Early modern China. Multilingualism and translation in China. Medicine, healing and embodiment. Manchu, Tibetan, Islamic, and Mongolian science and medicine in the Ming and Qing. Materia medica and natural history. Identification and resemblance. Scent. Historical epistemology. Dictionaries in/as history. Critical objecification.

Research

I am a historian of China and of the history of science‭, ‬and I am deeply interested in historical‭ ‬epistemology‭, ‬or the history of ways of knowing‭. ‬My recent book‭, ‬The Monkey and the Inkpot‭: ‬NAPMONNatural History and its Transformations in Early Modern China (Harvard University Press, 2009), ‬is a study of belief-making in early modern‭ ‬Chinese natural history through the lens of the Bencao gangmu‭ (‬1596‭), ‬a compendium of materia medica‭. ‬

My work right now is focused on trying to understand what it has looked like throughout early modernity for people to decide that something was equivalent or identical to something else. While the broad topic lies somewhere within the history of translation, the questions more properly form the scaffolding of histories of identification, sameness, and equivalence: of words, of ideas, of sentences, of objects, of people.

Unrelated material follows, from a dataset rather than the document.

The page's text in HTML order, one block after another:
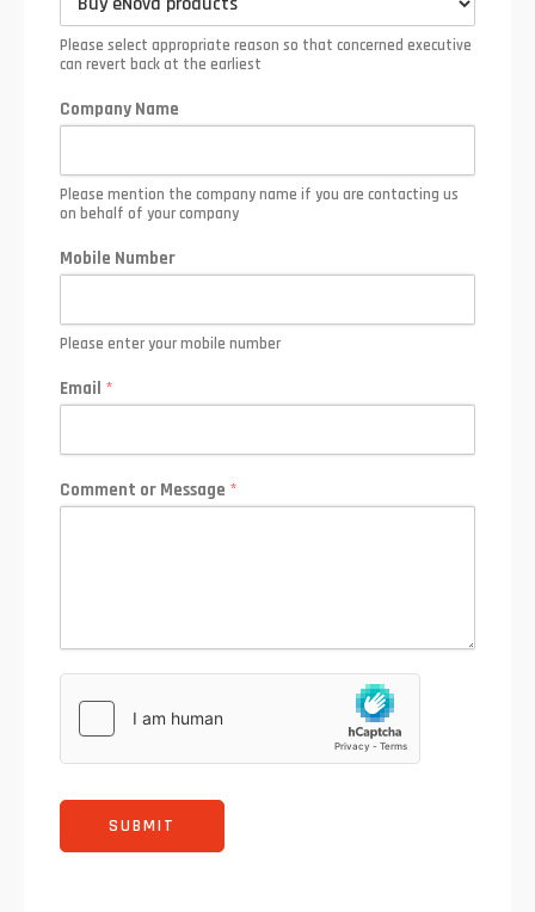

I'm doing this in one book project by excavating the peoples and practices of official translation bureaus in Ming and Qing China, and I'm especially interested in dictionaries and glossaries as literary texts. In another book project I'm looking more specifically at the translation of the natural world (and images and descriptions thereof) in the Qing. What did it look like to decide, and to argue, that four names applied to the same flower, or lizard, or person? That project is a dialogic study using Chinese, Manchu, Tibetan, and Mongolian sources. In a final long-term project, I'm honing in on practices of resemblance and translation in the context of medieval and early modern Chinese-Arabic-Persian exchange.

 

Prospective Graduate Students

I especially encourage applications from motivated students working on the history of science or medicine in East Asia: with very strong History, Asian Studies, and STS departments that work harmoniously together, UBC offers an ideal environment for projects in this field. In addition, I regularly work with graduate students who focus on early modern (or late imperial, or Ming/Qing, etc etc) China, early modern science/technology/medicine, history of medicine and/or natural history, global circulation of knowledge, and historical ontology and epistemology. As a historian who is committed to deeply trans-disciplinary historical work, I'm particularly keen on working with graduate students who are similarly interested in doing work that is firmly grounded in rigorous historical methodology while speaking and learning across disciplines. If you fall into any of these categories, if you are willing to work very hard, and if you haven't yet lost your sense of goofy, excited curiosity about the world, feel free to be in touch as you consider a home for your graduate-study plans. 

 

I will be on leave during the 2012-2013 academic year as a Fellow of the National Humanities Center http://nationalhumanitiescenter.org

 

For links to ongoing book projects, see:

Illegible Cities: Translating Early Modern China

Recipes for Exchange: Drugs and Empire in Early Modernity

Rihla: Science and Medicine Across the Silk Routes

 

‬You can find a current cv and sample of course syllabi on my personal website here

 

New Books Network

I host the East Asian Studies channel and co-host the Science, Technology, and Society channel of the New Books Network.  Feel free to be in touch with suggestions for interviews.

 

Forum for the History of Science in Asia (FHSAsia)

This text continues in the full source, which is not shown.